> _What the exercise asks_
Please transcribe the lines below exactly, and leave every image behind.

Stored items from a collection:

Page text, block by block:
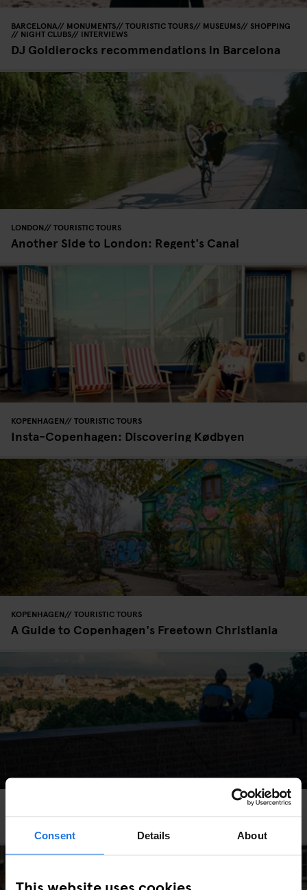
Consent Details About
This website uses cookies
BARCELONA MONUMENTS TOURISTIC TOURS MUSEUMS SHOPPING
NIGHT CLUBS INTERVIEWS
DJ Goldierocks recommendations in Barcelona
LONDON TOURISTIC TOURS
Another Side to London: Regent's Canal
KOPENHAGEN TOURISTIC TOURS
Insta-Copenhagen: Discovering Kødbyen
KOPENHAGEN TOURISTIC TOURS
A Guide to Copenhagen's Freetown Christiania
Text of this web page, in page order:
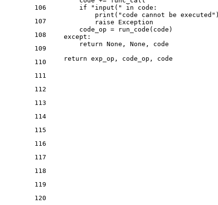
106
107
108
109
110
111
112
113
114
115
116
117
118
119
120
if
"input(" in code:
print ( "code cannot be executed"
raise Exception
        code_op = run_code(code)
except :
return None , None , code
return
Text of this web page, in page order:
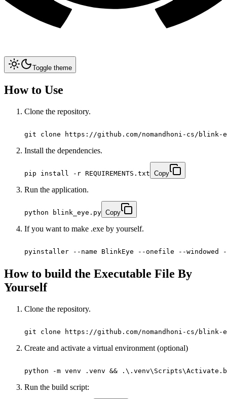
Toggle theme
How to Use
Clone the repository.
git clone https://github.com/nomandhoni-cs/blink-
Install the dependencies.
pip install -r REQUIREMENTS.txt Copy
Run the application.
python blink_eye.py Copy
If you want to make .exe by yourself.
pyinstaller --name BlinkEye --onefile --
How to build the Executable File By
Yourself
Clone the repository.
git clone https://github.com/nomandhoni-cs/blink-
Create and activate a virtual environment (optional)
python -m venv .venv &&
Run the build script:
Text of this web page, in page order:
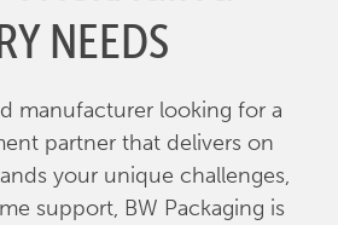
NEEDS
manufacturer looking for a
partner that delivers on
your unique challenges,
support, BW Packaging is
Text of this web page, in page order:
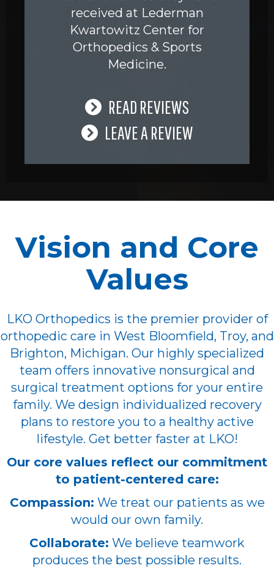
received at Lederman
Kwartowitz Center for
Orthopedics & Sports
Medicine.
READ REVIEWS
LEAVE A REVIEW
Vision and Core
Values
LKO Orthopedics is the premier provider of
orthopedic care in West Bloomfield, Troy, and
Brighton, Michigan. Our highly specialized
team offers innovative nonsurgical and
surgical treatment options for your entire
family. We design individualized recovery
plans to restore you to a healthy active
lifestyle. Get better faster at LKO!
Our core values reflect our commitment
to patient-centered care:
Compassion: We treat our patients as we
would our own family.
Collaborate: We believe teamwork
produces the best possible results.
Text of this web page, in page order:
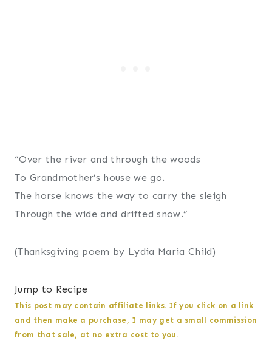
“Over the river and through the woods
To Grandmother’s house we go.
The horse knows the way to carry the sleigh
Through the wide and drifted snow.”
(Thanksgiving poem by Lydia Maria Child)
Jump to Recipe
This post may contain affiliate links. If you click on a link
and then make a purchase, I may get a small commission
from that sale, at no extra cost to you.
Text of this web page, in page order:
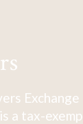
Exchange
is a tax-
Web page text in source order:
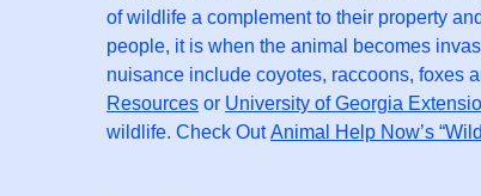
of wildlife a complement to their property
people, it is when the animal becomes
nuisance include coyotes, raccoons, foxes
Resources or University of Georgia
wildlife. Check OutAnimal Help Now’s
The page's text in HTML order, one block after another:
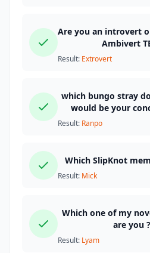
Are you an introvert
Ambivert
Result: Extrovert
which bungo stray
would be your
Result: Ranpo
Which SlipKnot
Result: Mick
Which one of my
are you ?
Result: Lyam

> _Answer to this problem_
Page text, block by block:
Consent Details About
This website uses cookies
BARCELONA MONUMENTS TOURISTIC TOURS MUSEUMS SHOPPING
NIGHT CLUBS INTERVIEWS
DJ Goldierocks recommendations in Barcelona
LONDON TOURISTIC TOURS
Another Side to London: Regent's Canal
KOPENHAGEN TOURISTIC TOURS
Insta-Copenhagen: Discovering Kødbyen
KOPENHAGEN TOURISTIC TOURS
A Guide to Copenhagen's Freetown Christiania
Text of this web page, in page order:
106
107
108
109
110
111
112
113
114
115
116
117
118
119
120
if
"input(" in code:
print ( "code cannot be executed"
raise Exception
        code_op = run_code(code)
except :
return None , None , code
return
Text of this web page, in page order:
Toggle theme
How to Use
Clone the repository.
git clone https://github.com/nomandhoni-cs/blink-
Install the dependencies.
pip install -r REQUIREMENTS.txt Copy
Run the application.
python blink_eye.py Copy
If you want to make .exe by yourself.
pyinstaller --name BlinkEye --onefile --
How to build the Executable File By
Yourself
Clone the repository.
git clone https://github.com/nomandhoni-cs/blink-
Create and activate a virtual environment (optional)
python -m venv .venv &&
Run the build script:
Text of this web page, in page order:
NEEDS
manufacturer looking for a
partner that delivers on
your unique challenges,
support, BW Packaging is
Text of this web page, in page order:
received at Lederman
Kwartowitz Center for
Orthopedics & Sports
Medicine.
READ REVIEWS
LEAVE A REVIEW
Vision and Core
Values
LKO Orthopedics is the premier provider of
orthopedic care in West Bloomfield, Troy, and
Brighton, Michigan. Our highly specialized
team offers innovative nonsurgical and
surgical treatment options for your entire
family. We design individualized recovery
plans to restore you to a healthy active
lifestyle. Get better faster at LKO!
Our core values reflect our commitment
to patient-centered care:
Compassion: We treat our patients as we
would our own family.
Collaborate: We believe teamwork
produces the best possible results.
Text of this web page, in page order:
“Over the river and through the woods
To Grandmother’s house we go.
The horse knows the way to carry the sleigh
Through the wide and drifted snow.”
(Thanksgiving poem by Lydia Maria Child)
Jump to Recipe
This post may contain affiliate links. If you click on a link
and then make a purchase, I may get a small commission
from that sale, at no extra cost to you.
Text of this web page, in page order:
Exchange
is a tax-
Web page text in source order:
of wildlife a complement to their property
people, it is when the animal becomes
nuisance include coyotes, raccoons, foxes
Resources or University of Georgia
wildlife. Check OutAnimal Help Now’s
The page's text in HTML order, one block after another:
Are you an introvert
Ambivert
Result: Extrovert
which bungo stray
would be your
Result: Ranpo
Which SlipKnot
Result: Mick
Which one of my
are you ?
Result: Lyam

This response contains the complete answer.